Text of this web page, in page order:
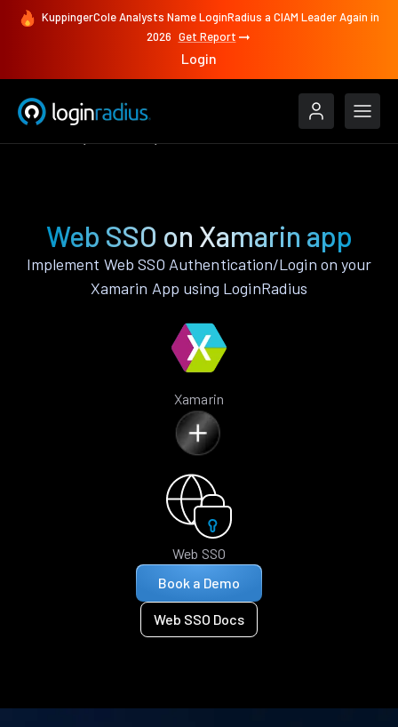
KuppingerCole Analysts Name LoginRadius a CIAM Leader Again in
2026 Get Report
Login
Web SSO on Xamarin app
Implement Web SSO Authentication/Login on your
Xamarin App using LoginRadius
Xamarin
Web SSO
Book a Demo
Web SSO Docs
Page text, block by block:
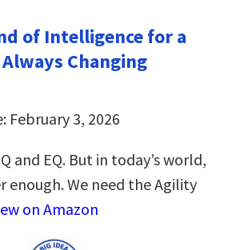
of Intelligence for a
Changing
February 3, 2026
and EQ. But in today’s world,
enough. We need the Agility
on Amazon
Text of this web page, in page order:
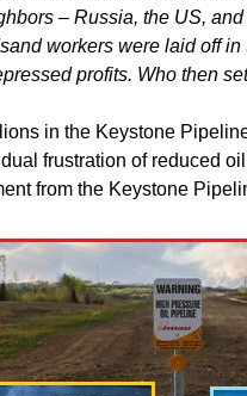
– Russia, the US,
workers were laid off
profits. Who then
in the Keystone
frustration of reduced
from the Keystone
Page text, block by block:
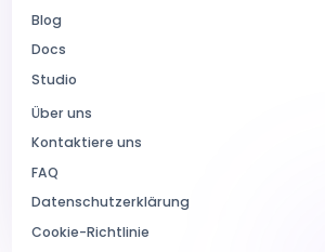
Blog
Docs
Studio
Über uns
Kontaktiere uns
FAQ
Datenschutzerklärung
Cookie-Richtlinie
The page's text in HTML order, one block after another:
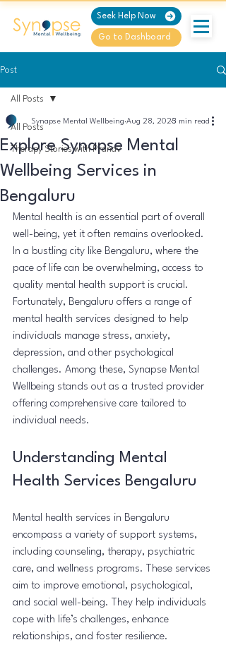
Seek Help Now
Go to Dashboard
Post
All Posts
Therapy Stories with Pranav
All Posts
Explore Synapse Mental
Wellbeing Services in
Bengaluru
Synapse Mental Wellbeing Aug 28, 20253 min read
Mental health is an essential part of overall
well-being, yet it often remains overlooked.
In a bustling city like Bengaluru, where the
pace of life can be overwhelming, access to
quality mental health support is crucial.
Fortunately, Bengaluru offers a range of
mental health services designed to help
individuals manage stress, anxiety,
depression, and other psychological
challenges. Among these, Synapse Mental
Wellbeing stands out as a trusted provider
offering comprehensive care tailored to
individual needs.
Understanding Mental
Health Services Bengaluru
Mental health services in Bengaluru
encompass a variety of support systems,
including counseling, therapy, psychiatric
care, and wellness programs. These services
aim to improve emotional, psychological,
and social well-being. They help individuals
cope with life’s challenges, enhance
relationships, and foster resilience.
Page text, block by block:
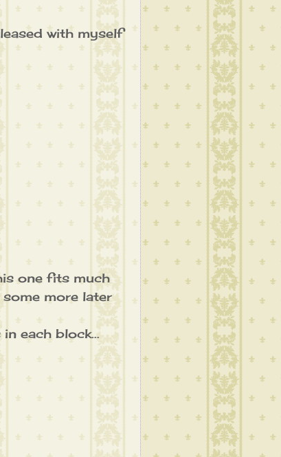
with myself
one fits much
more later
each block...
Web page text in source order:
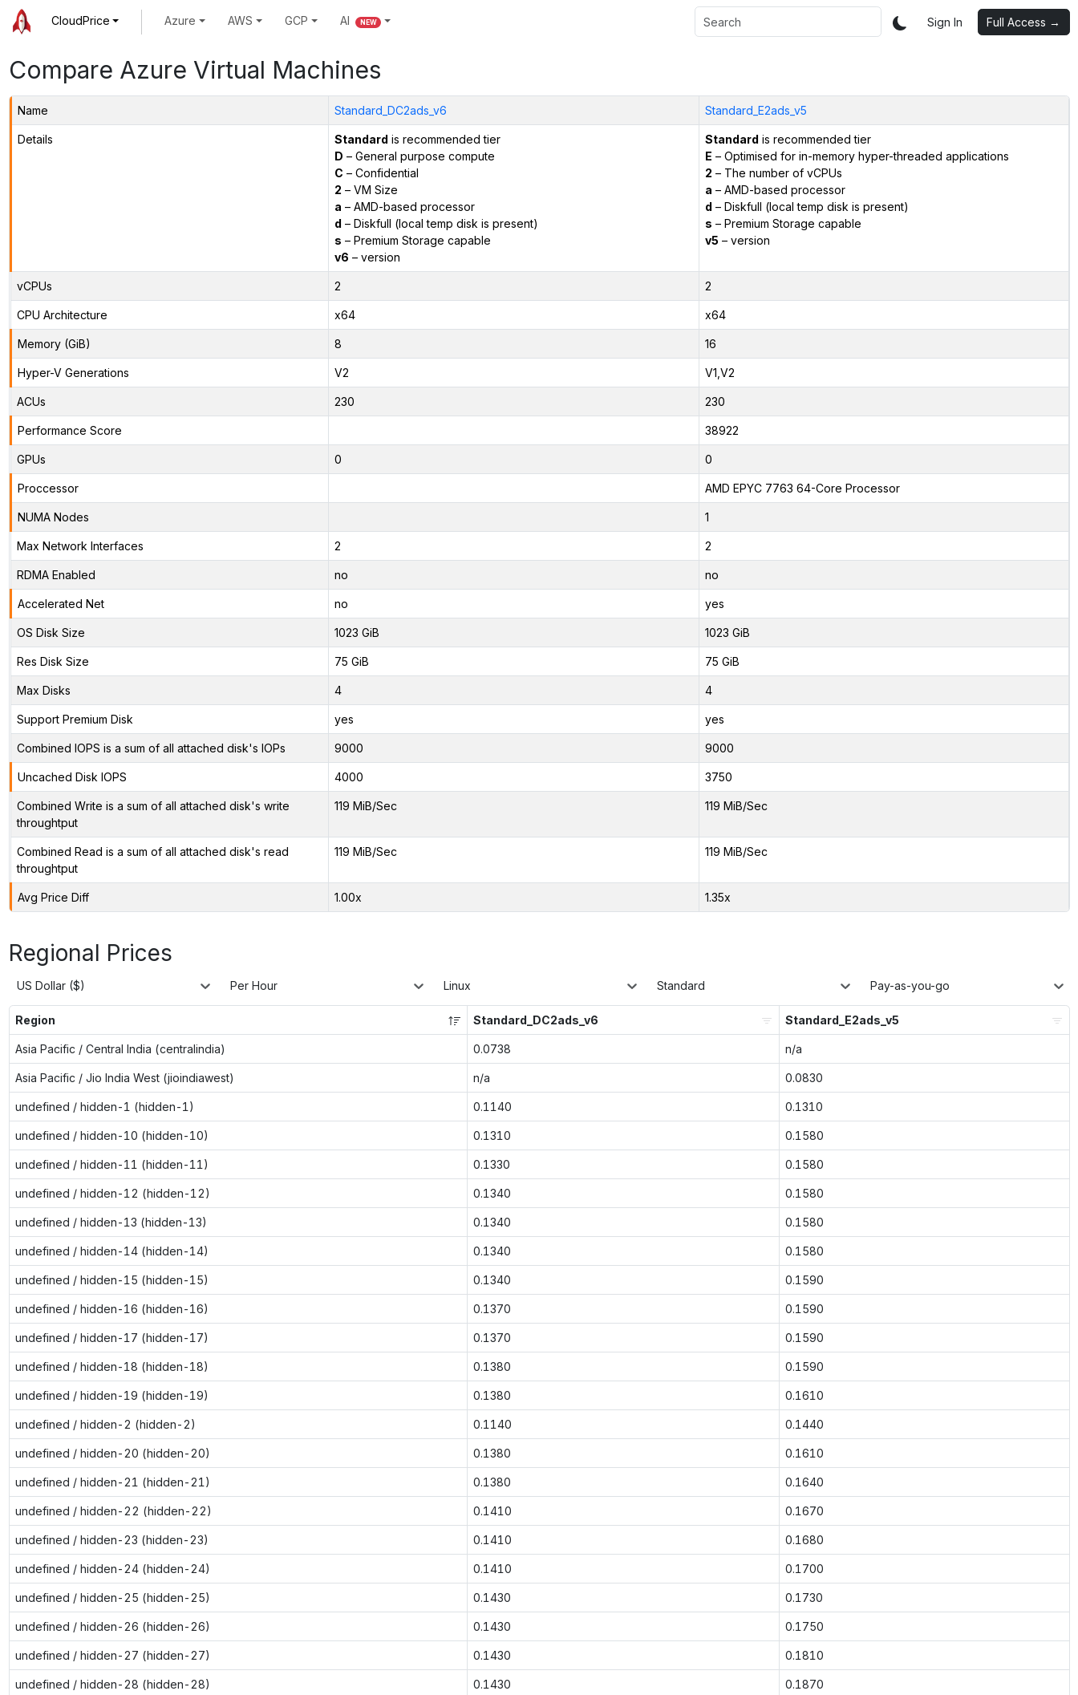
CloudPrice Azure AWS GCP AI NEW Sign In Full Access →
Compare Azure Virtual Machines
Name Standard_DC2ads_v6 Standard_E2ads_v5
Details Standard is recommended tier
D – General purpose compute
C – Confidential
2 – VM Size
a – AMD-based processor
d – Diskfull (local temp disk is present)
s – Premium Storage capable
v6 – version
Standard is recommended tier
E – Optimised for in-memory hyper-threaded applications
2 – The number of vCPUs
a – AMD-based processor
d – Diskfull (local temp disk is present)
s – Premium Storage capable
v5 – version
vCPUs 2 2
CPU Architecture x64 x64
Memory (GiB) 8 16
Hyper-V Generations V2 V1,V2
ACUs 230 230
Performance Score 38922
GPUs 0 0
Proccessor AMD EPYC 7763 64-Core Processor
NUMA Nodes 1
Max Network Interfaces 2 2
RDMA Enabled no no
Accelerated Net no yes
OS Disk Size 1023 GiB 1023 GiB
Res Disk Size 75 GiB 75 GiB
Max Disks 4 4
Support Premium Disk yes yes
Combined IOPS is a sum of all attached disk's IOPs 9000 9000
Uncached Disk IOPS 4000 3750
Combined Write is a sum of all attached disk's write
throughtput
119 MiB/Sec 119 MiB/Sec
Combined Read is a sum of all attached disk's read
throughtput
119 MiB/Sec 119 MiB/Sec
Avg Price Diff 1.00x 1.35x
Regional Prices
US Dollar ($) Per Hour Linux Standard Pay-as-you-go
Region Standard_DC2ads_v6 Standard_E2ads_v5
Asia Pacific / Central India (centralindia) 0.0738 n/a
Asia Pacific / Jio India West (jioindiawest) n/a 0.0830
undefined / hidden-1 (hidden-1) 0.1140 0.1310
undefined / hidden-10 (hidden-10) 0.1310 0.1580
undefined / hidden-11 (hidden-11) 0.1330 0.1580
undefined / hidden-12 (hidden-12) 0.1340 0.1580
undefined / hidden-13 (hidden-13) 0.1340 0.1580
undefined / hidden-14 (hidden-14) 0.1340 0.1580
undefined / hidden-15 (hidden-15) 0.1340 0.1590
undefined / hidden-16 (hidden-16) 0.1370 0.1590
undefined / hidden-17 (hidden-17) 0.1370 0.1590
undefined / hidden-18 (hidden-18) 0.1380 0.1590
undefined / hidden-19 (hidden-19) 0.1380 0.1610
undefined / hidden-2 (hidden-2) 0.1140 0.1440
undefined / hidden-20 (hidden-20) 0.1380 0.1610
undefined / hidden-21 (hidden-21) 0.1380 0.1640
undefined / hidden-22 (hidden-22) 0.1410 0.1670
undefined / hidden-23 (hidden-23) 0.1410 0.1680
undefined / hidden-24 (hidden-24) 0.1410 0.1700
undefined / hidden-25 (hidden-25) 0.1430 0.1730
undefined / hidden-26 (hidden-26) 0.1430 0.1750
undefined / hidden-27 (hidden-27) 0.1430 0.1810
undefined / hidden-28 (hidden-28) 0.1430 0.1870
════════════════
--- Required action ---
Only one part of the material above is to be transcribed, namely the lines starting with the line that has "In a bustling city like Bengaluru, where the" and going on through the line that has "offering comprehensive care tailored to", exactly as they stand.

--- Task answer ---
In a bustling city like Bengaluru, where the
pace of life can be overwhelming, access to
quality mental health support is crucial.
Fortunately, Bengaluru offers a range of
mental health services designed to help
individuals manage stress, anxiety,
depression, and other psychological
challenges. Among these, Synapse Mental
Wellbeing stands out as a trusted provider
offering comprehensive care tailored to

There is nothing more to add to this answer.